Stuart Corner
Tuesday, 17 April 2007 10:01
Opinion and Analysis
Communications minister Helen Coonan claims that analysts have "belled the cat" by condeming the ALP's broadband proposal. On the contrary, no one has belled the cat on broadband but this particular cat is in sore need of belling.
Coonan's press release continued: "Telecommunication companies and analysts have slammed Labor's broadband proposal suggesting that it has been under-costed by at least $8 billion – double the amount Labor claims is required and proof that the Labor Party is trying to dupe the Australian public."
Coonan has a track record of being loose with figures in her critiques of the ALP policy, and this is no exception. The ALP has never claimed the network would cost half of $8 billion: it proposed using $4.7m from the Future Fund to partially fund the network, not the "$8 billion ‘smash and grab'" that Coonan is claiming in her press release.
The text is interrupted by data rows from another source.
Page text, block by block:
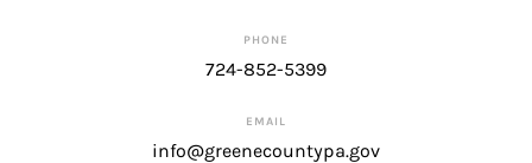
PHONE
724-852-5399
EMAIL
info@greenecountypa.gov
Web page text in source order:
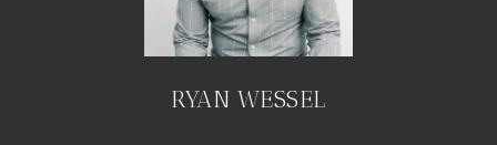
RYAN WESSEL
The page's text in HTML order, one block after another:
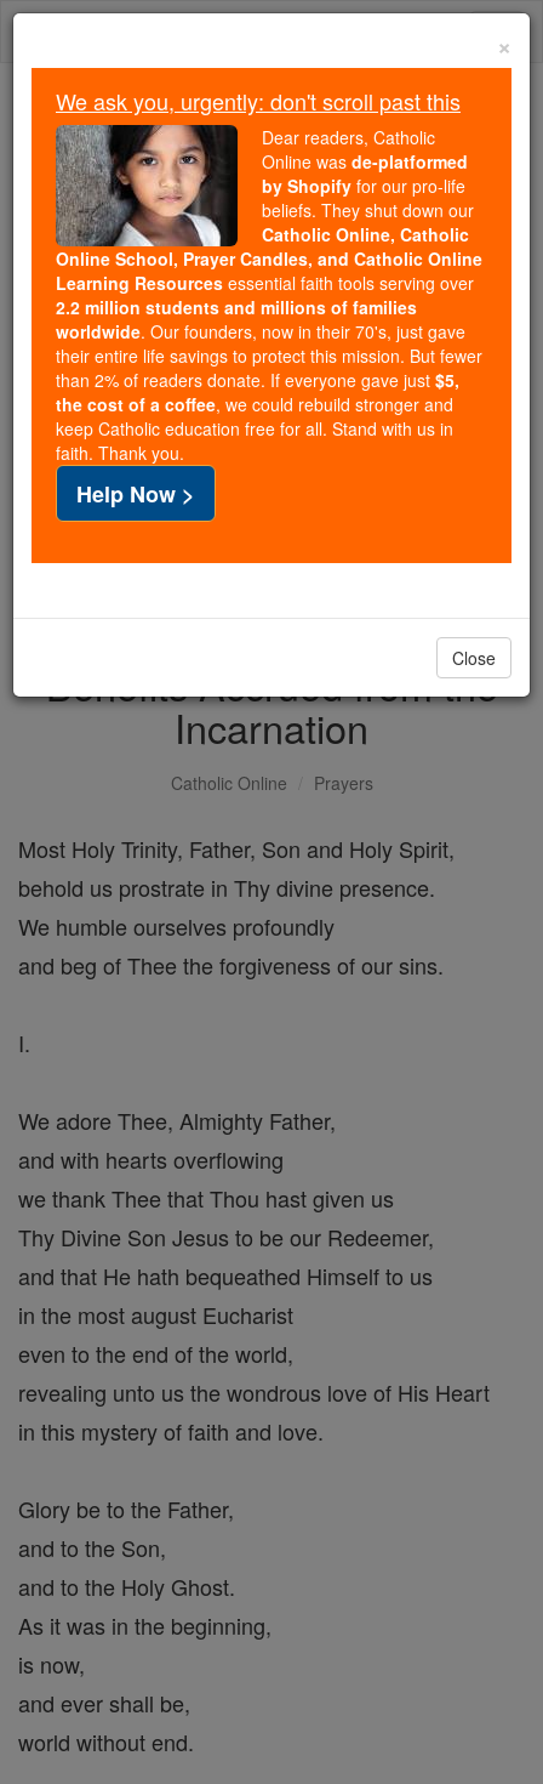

But back to this belling the cat business: Coonan's scribes seem to think it means to condemn or criticise. It means no such thing.
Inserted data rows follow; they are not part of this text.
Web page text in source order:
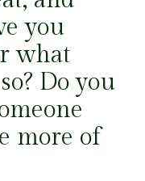
you
what
Do you
more of
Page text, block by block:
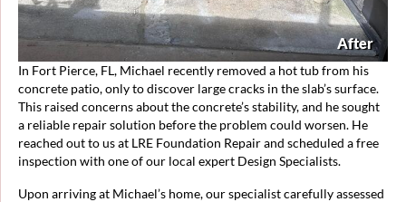
After
In Fort Pierce, FL, Michael recently removed a hot tub from his
concrete patio, only to discover large cracks in the slab’s surface.
This raised concerns about the concrete’s stability, and he sought
a reliable repair solution before the problem could worsen. He
reached out to us at LRE Foundation Repair and scheduled a free
inspection with one of our local expert Design Specialists.
Upon arriving at Michael’s home, our specialist carefully assessed
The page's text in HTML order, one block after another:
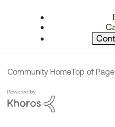
Community HomeTop of Page
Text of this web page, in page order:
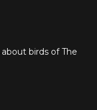
birds of The
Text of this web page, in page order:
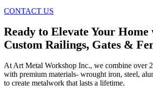
CONTACT US
Ready to Elevate Your Home
Custom Railings, Gates &
At Art Metal Workshop Inc., we combine over
with premium materials- wrought iron, steel,
to create metalwork that lasts a lifetime.
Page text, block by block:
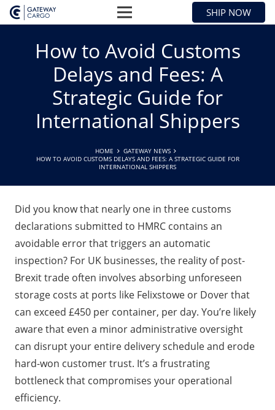
SHIP NOW
How to Avoid Customs
Delays and Fees: A
Strategic Guide for
International Shippers
HOME
GATEWAY NEWS
HOW TO AVOID CUSTOMS DELAYS AND FEES: A STRATEGIC GUIDE FOR
INTERNATIONAL SHIPPERS
Did you know that nearly one in three customs
declarations submitted to HMRC contains an
avoidable error that triggers an automatic
inspection? For UK businesses, the reality of post-
Brexit trade often involves absorbing unforeseen
storage costs at ports like Felixstowe or Dover that
can exceed £450 per container, per day. You’re likely
aware that even a minor administrative oversight
can disrupt your entire delivery schedule and erode
hard-won customer trust. It’s a frustrating
bottleneck that compromises your operational
efficiency.
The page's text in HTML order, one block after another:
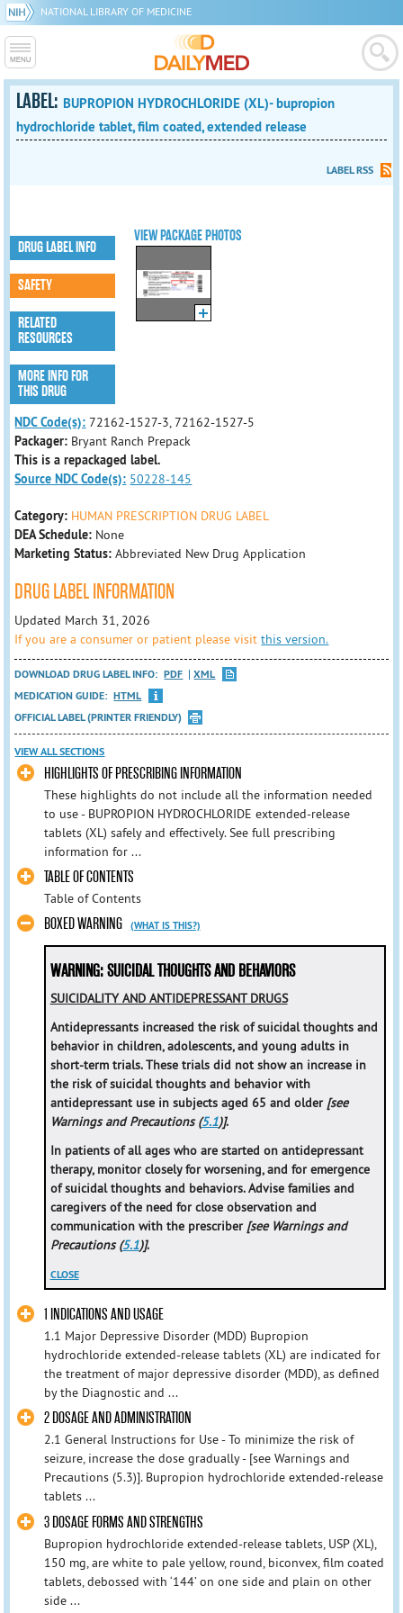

"To bell the cat" means to take an action that is risky. The phrase comes from an Aesop fable. A family of mice could get no food because of its fear of a cat. The mice decided that the best thing to do would be to tie a bell around the cat's neck. That would tell them where the cat was. All agreed that it was a splendid idea until one wise mouse stepped up and asked, "Who will bell the cat?"
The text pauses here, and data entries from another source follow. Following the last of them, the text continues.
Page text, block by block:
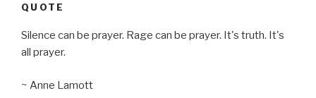
QUOTE
Silence can be prayer. Rage can be prayer. It's truth. It's
all prayer.
~ Anne Lamott
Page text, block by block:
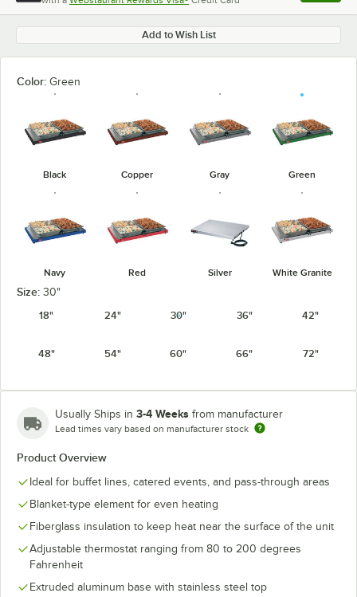
Add to Wish List
Color: Green
Black Copper Gray Green
Navy Red Silver White Granite
Size: 30"
18"
24" 30" 36" 42"
48" 54" 60" 66" 72"
Usually Ships in 3-4 Weeks from manufacturer
Lead times vary based on manufacturer stock
Product Overview
Ideal for buffet lines, catered events, and pass-through areas
Blanket-type element for even heating
Fiberglass insulation to keep heat near the surface of the unit
Adjustable thermostat ranging from 80 to 200 degrees
Fahrenheit
Extruded aluminum base with stainless steel top
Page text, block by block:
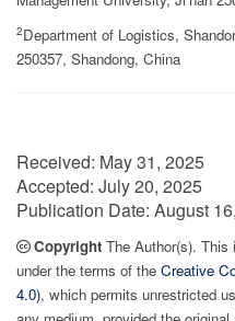
2Department of Logistics,
250357, Shandong, China
Received: May 31, 2025
Accepted: July 20, 2025
Publication Date: August
Copyright The Author(s).
under the terms of the Creative
4.0), which permits unrestricted
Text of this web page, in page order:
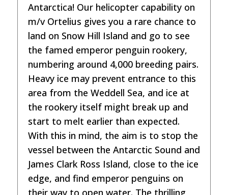
Antarctica! Our helicopter capability on
m/v Ortelius gives you a rare chance to
land on Snow Hill Island and go to see
the famed emperor penguin rookery,
numbering around 4,000 breeding pairs.
Heavy ice may prevent entrance to this
area from the Weddell Sea, and ice at
the rookery itself might break up and
start to melt earlier than expected.
With this in mind, the aim is to stop the
vessel between the Antarctic Sound and
James Clark Ross Island, close to the ice
edge, and find emperor penguins on
their way to open water. The thrilling

You can see the parallels with broadband? There is a widely held belief that broadband will be important to Australia's future, and that unless drastic action is taken, in regulation, investment or both, the situation is not likely to improve.
But who will be brave enough to "bell the cat" and take the drastic action needed? The ALP has indeed been brave enough to have crack at it and as a result the government, which has done little for years through procrastination or pusillanimity or both, has been spurred into action.